SAP and Clinical Study Report
The SAP forms the analytical basis for the Clinical Study Report (CSR) according to ICH E3. In the CSR, all analyses described in the SAP are performed and their results are fully reported. Deviations between the SAP and the analyses actually performed must be explicitly explained and justified in the CSR. GCP inspectors check the consistency between protocol, SAP, and CSR as a core component of a GCP inspection.
For regulatory submission (e.g., MAA to the EMA), the SAP is a mandatory component of the eCTD dossier in Module 5 (clinical study reports). Together with the study protocol and the CSR, it forms the three-part core document for the assessment of the clinical efficacy and safety of a medicinal product by the competent authority.
Relevance for clinical trials
A well-written SAP protects the scientific integrity of the study. It prevents outcome-driven analysis decisions (data dredging), ensures the reproducibility of the evaluation, and enables independent verification of the results by authorities and external reviewers. For sponsors, CROs, and biostatisticians, the SAP is the central working document for the entire analysis phase of a study.
The development of the SAP requires close collaboration between biostatisticians, clinical scientists, data managers, and regulatory experts. Full-service CROs such as mediconomics take on the complete SAP development on behalf of the sponsor and ensure that all regulatory requirements – in particular the estimand terminology according to ICH E9(R1) – are correctly implemented. A formal SAP review by an independent second biostatistician is best practice and is anchored in the SOPs of many sponsors and CROs as a quality assurance step. Particular attention is paid to the consistency between the endpoint definitions in the protocol, the SAP, and the wording later used in the CSR.
Frequently Asked Questions (FAQ)
What is the difference between the study protocol and the SAP?
The study protocol describes the design, objectives, inclusion and exclusion criteria, treatment, and endpoints of a study at a conceptual level. The SAP translates these specifications into a technically precise statistical language: It contains the exact model specification, covariates, missing data strategy, multiplicity control, and shell tables. The protocol is the medical-scientific basis, the SAP the statistical blueprint for the analysis.
Can the SAP be changed after database lock?

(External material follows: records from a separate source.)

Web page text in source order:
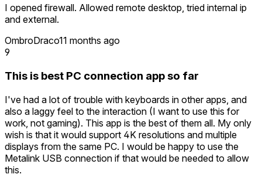
I opened firewall. Allowed remote desktop, tried internal ip
and external.
OmbroDraco11 months ago
9
This is best PC connection app so far
I've had a lot of trouble with keyboards in other apps, and
also a laggy feel to the interaction (I want to use this for
work, not gaming). This app is the best of them all. My only
wish is that it would support 4K resolutions and multiple
displays from the same PC. I would be happy to use the
Metalink USB connection if that would be needed to allow
this.
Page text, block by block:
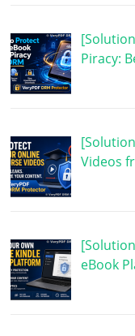
Piracy:
Videos
eBook
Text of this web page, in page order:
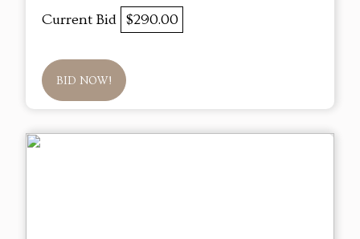
Current Bid $290.00
BID NOW!
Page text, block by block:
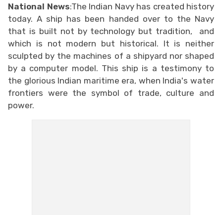
National News:The Indian Navy has created history
today. A ship has been handed over to the Navy
that is built not by technology but tradition, and
which is not modern but historical. It is neither
sculpted by the machines of a shipyard nor shaped
by a computer model. This ship is a testimony to
the glorious Indian maritime era, when India's water
frontiers were the symbol of trade, culture and
power.
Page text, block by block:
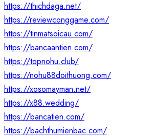
https://thichdaga.net/
https://reviewconggame.com/
https://tinmatsoicau.com/
https://bancaantien.com/
https://topnohu.club/
https://nohu88doithuong.com/
https://xosomayman.net/
https://x88.wedding/
https://bancatien.com/
https://bachthumienbac.com/
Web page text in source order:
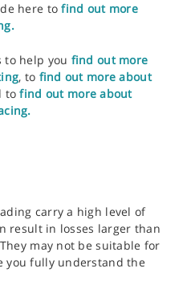
here tofind out more
to help you find out more
, to find out more about
tofind out more about
carry a high level of
result in losses larger than
may not be suitable for
you fully understand the
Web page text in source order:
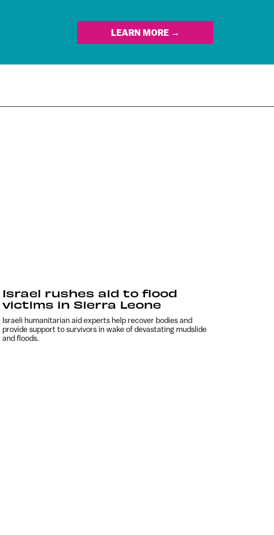
LEARN MORE →
Israel rushes aid to flood
victims in Sierra Leone
Israeli humanitarian aid experts help recover bodies and
provide support to survivors in wake of devastating mudslide
and floods.
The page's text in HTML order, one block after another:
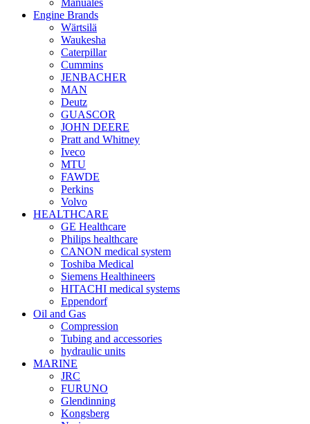
Manuales
Engine Brands
Wärtsilä
Waukesha
Caterpillar
Cummins
JENBACHER
MAN
Deutz
GUASCOR
JOHN DEERE
Pratt and Whitney
Iveco
MTU
FAWDE
Perkins
Volvo
HEALTHCARE
GE Healthcare
Philips healthcare
CANON medical system
Toshiba Medical
Siemens Healthineers
HITACHI medical systems
Eppendorf
Oil and Gas
Compression
Tubing and accessories
hydraulic units
MARINE
JRC
FURUNO
Glendinning
Kongsberg
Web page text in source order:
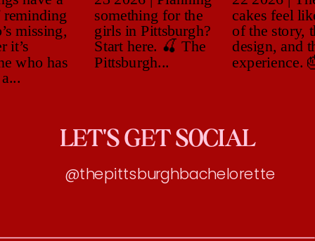
LET'S GET SOCIAL
@thepittsburghbachelorette
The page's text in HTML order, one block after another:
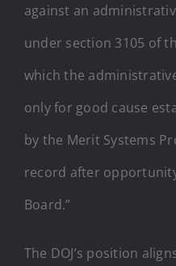
against an
under section 3105 of
which the
only for good cause
by the Merit Systems
record after
Board.”
The DOJ’s position
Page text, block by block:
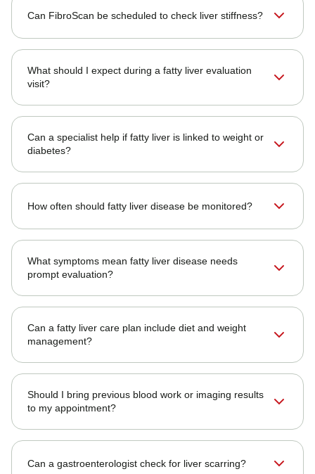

Generally not. Changes after database lock are considered post-hoc and can jeopardize the credibility of the analysis. In exceptional cases, purely administrative corrections are possible, which must be documented in a traceable manner. Authorities critically assess any deviation between the planned and actual SAP. Adherence to the timeline – SAP finalized before database lock – is a key point in GCP inspections.
Who is responsible for the development of the SAP?
The primary responsibility lies with the biostatistician of the sponsor or the CRO. The SAP is developed in close coordination with the clinical lead, the study physician, and, for regulatorily sensitive endpoints, also with regulatory affairs experts. Before finalization, the SAP usually undergoes a formal internal review process, which is defined in the QM SOPs of the sponsor or the CRO.